Current agricultural practices such as excessive and inefficient application of conventional fertilizers causes serious environmental problems. Thus, this study aimed to produce a fertilizer with nitrogen, phosphorous, and potassium impregnated in an activated sugarcane bagasse biochar which has potential for slow nutrient release. Activated sugarcane bagasse-derived biochar was produced via pyrolysis at 450 °C for 1 hour followed by activation using potassium hydroxide. Analysis of the activated biochar showed that it has a high capacity to hold exchangeable cations with a value of 127 mol c/kg soil, high porosity and large surface area (79 m2/g), and high carbon content (77.3% wt).
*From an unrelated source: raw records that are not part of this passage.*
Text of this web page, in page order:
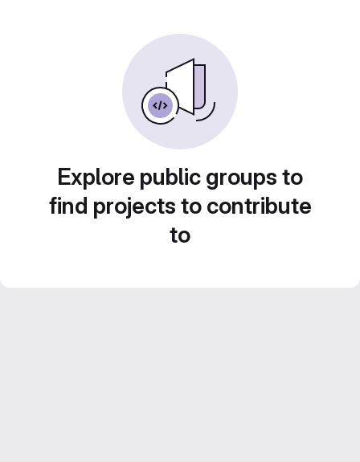
Explore public groups to
find projects to contribute
to
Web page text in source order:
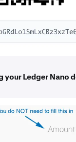
your Ledger Nano
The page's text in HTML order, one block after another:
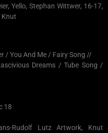
Yello, Stephan Wittwer, 16-17,
Knut
/ You And Me / Fairy Song //
Dreams / Tube Song /
18
Rudolf Lutz Artwork, Knut
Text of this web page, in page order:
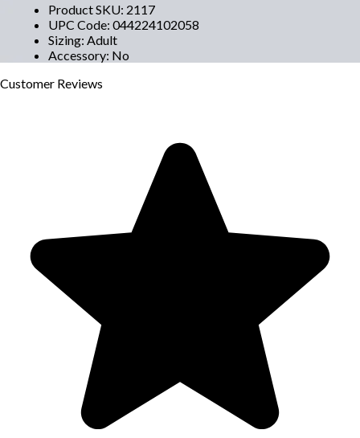
Product SKU: 2117
UPC Code: 044224102058
Sizing: Adult
Accessory: No
Customer Reviews
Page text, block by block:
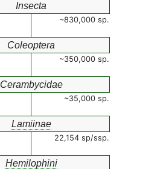
Insecta
~830,000 sp.
Coleoptera
~350,000 sp.
Cerambycidae
~35,000 sp.
Lamiinae
22,154 sp/ssp.
Hemilophini
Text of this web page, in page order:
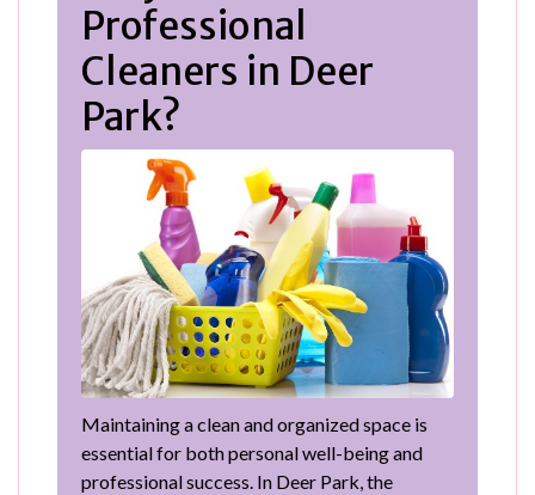
Professional
Cleaners in Deer
Park?
Maintaining a clean and organized space is
essential for both personal well-being and
professional success. In Deer Park, the
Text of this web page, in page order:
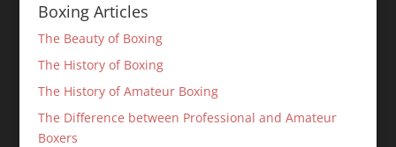
Boxing Articles
The Beauty of Boxing
The History of Boxing
The History of Amateur Boxing
The Difference between Professional and Amateur
Boxers
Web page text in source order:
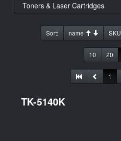
Toners & Laser Cartridges
Sort: name SKU
10 20
1
TK-5140K
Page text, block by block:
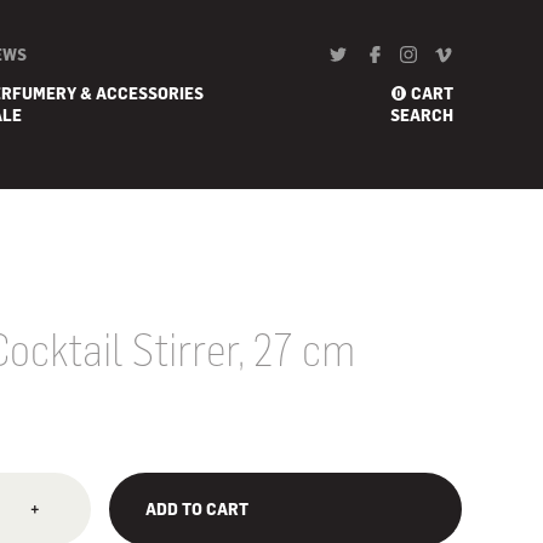
& ACCESSORIES
0 CART
SEARCH
Stirrer, 27 cm
+ ADD TO CART
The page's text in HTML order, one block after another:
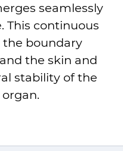
seamlessly
This continuous
boundary
the skin and
stability of the
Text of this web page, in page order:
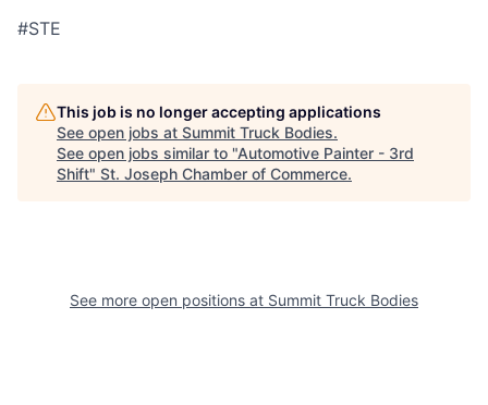
#STE
This job is no longer accepting applications
See open jobs at Summit Truck Bodies.
See open jobs similar to "Automotive Painter - 3rd
Shift" St. Joseph Chamber of Commerce.
See more open positions at Summit Truck Bodies
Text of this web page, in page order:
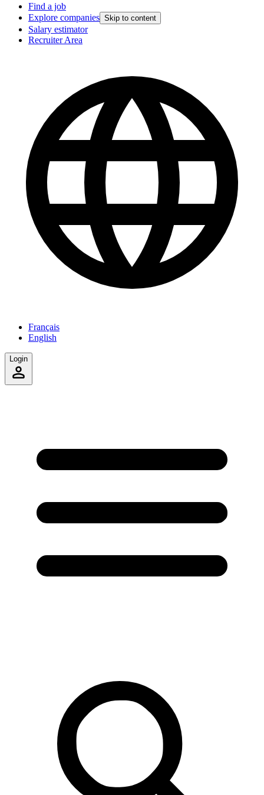
Find a job
Explore companies Skip to content
Salary estimator
Recruiter Area
Français
English
Login
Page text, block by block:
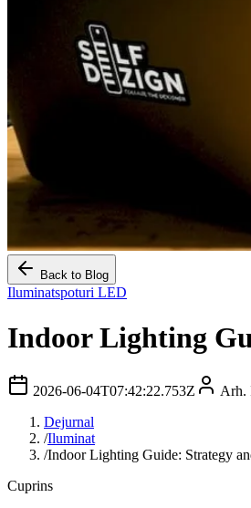
Back to Blog
Iluminatspoturi LED
Indoor Lighting
2026-06-04T07:42:22.753Z Arh.
Dejurnal
/Iluminat
/Indoor Lighting Guide: Strategy
Cuprins
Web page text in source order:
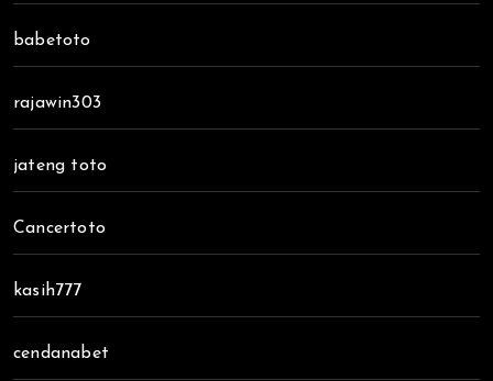
babetoto
rajawin303
jateng toto
Cancertoto
kasih777
cendanabet
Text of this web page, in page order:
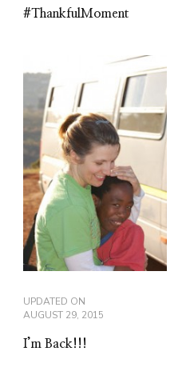
#ThankfulMoment
UPDATED ON
AUGUST 29, 2015
I’m Back!!!
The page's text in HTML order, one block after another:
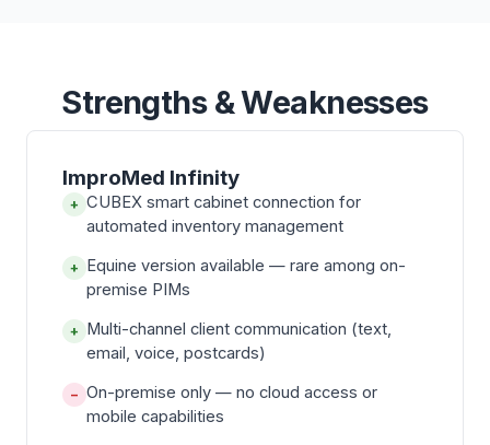
Strengths & Weaknesses
ImproMed Infinity
+ CUBEX smart cabinet connection for
automated inventory management
+ Equine version available — rare among on-
premise PIMs
+ Multi-channel client communication (text,
email, voice, postcards)
− On-premise only — no cloud access or
mobile capabilities
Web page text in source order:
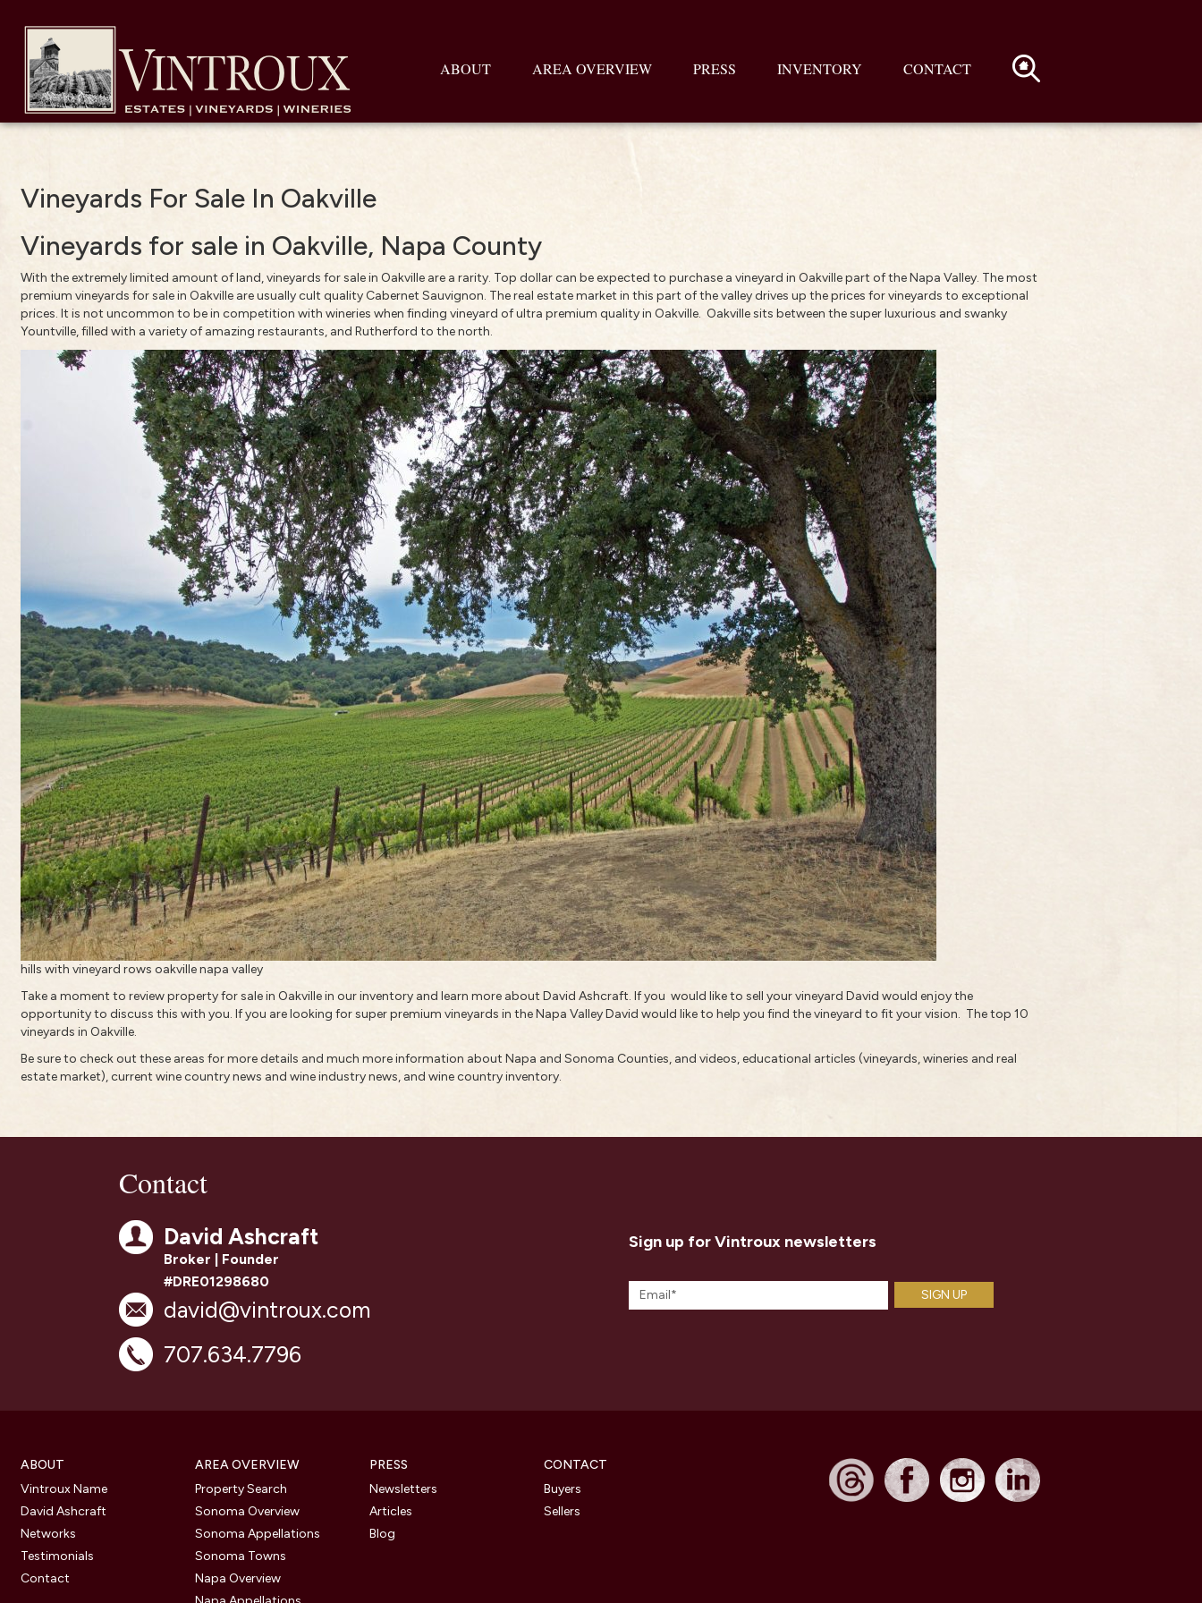
ABOUT AREA OVERVIEW PRESS INVENTORY CONTACT
Vineyards For Sale In Oakville
Vineyards for sale in Oakville, Napa County
With the extremely limited amount of land, vineyards for sale in Oakville are a rarity. Top dollar can be expected to purchase a vineyard in Oakville part of the Napa Valley. The most
premium vineyards for sale in Oakville are usually cult quality Cabernet Sauvignon. The real estate market in this part of the valley drives up the prices for vineyards to exceptional
prices. It is not uncommon to be in competition with wineries when finding vineyard of ultra premium quality in Oakville. Oakville sits between the super luxurious and swanky
Yountville, filled with a variety of amazing restaurants, and Rutherford to the north.
hills with vineyard rows oakville napa valley
Take a moment to review property for sale in Oakville in our inventory and learn more about David Ashcraft. If you would like to sell your vineyard David would enjoy the
opportunity to discuss this with you. If you are looking for super premium vineyards in the Napa Valley David would like to help you find the vineyard to fit your vision. The top 10
vineyards in Oakville.
Be sure to check out these areas for more details and much more information about Napa and Sonoma Counties, and videos,educational articles (vineyards, wineries and real
estate market), current wine country news and wine industry news, and wine country inventory.
Contact
David Ashcraft
Broker | Founder
#DRE01298680
david@vintroux.com
707.634.7796
Sign up for Vintroux newsletters
ABOUT
Vintroux Name
David Ashcraft
Networks
Testimonials
Contact
AREA OVERVIEW
Property Search
Sonoma Overview
Sonoma Appellations
Sonoma Towns
Napa Overview
PRESS
Newsletters
Articles
Blog
CONTACT
Buyers
Sellers
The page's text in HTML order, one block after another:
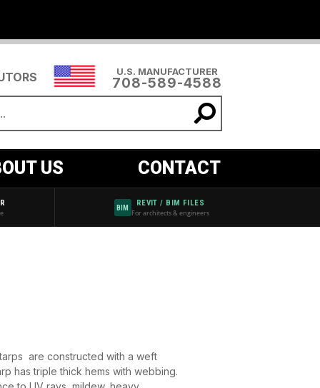
U.S. MANUFACTURER
708-589-4588
– 12 MIL
US CONTACT
BIM
REVIT / BIM FILES
For architects & engineers
are constructed with a weft
has triple thick hems with webbing.
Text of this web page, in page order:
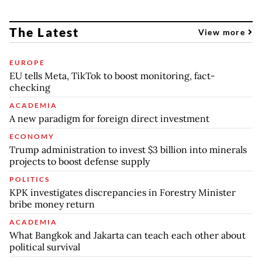
The Latest View more
EUROPE
EU tells Meta, TikTok to boost monitoring, fact-
checking
ACADEMIA
A new paradigm for foreign direct investment
ECONOMY
Trump administration to invest $3 billion into minerals
projects to boost defense supply
POLITICS
KPK investigates discrepancies in Forestry Minister
bribe money return
ACADEMIA
What Bangkok and Jakarta can teach each other about
political survival
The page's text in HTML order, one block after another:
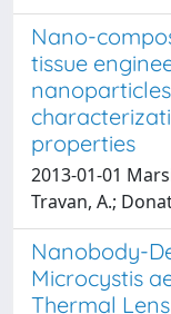
Nano-
tissue
properties
2013-01-01
Travan, A.;
Nanobody-
Microcystis
Thermal
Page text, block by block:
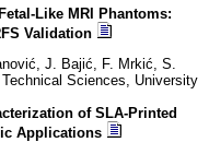
Like MRI Phantoms:
Validation
J. Bajić, F. Mrkić, S.
Sciences, University
of SLA-Printed
Applications
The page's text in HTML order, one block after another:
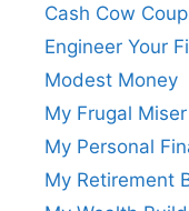
Cash Cow
Engineer Your
Modest Money
My Frugal Miser
My Personal
My Retirement

The effects of biochar-NPK ratio (w/w), mixing time, and mixing temperature on the nutrient content of the fertilizer were then evaluated implementing a full factorial experimental design. All main factors were found to be significant on the NPK content of the fertilizer. Optimization runs were subsequently done following Response Surface via Central Composite Design (CCD) to determine formulation conditions for maximum NPK content of the fertilizer. Optimized conditions were 1:2 (w/w) biochar-NPK ratio, 50 °C mixing temperature, and 25.60 minutes mixing time. The nitrogen, phosphorous, and potassium content of the fertilizer at optimum condition were successfully verified to be 4.20 %N, 7.57 %P, and 7.01 %K, respectively. The average particle size of the fertilizer was found to be about 2117.2 nm with a polydispersity index of 0.568. The properties of the biochar-NPK fertilizer may be further examined to evaluate its capacity for controlled- or slow-release of nutrients.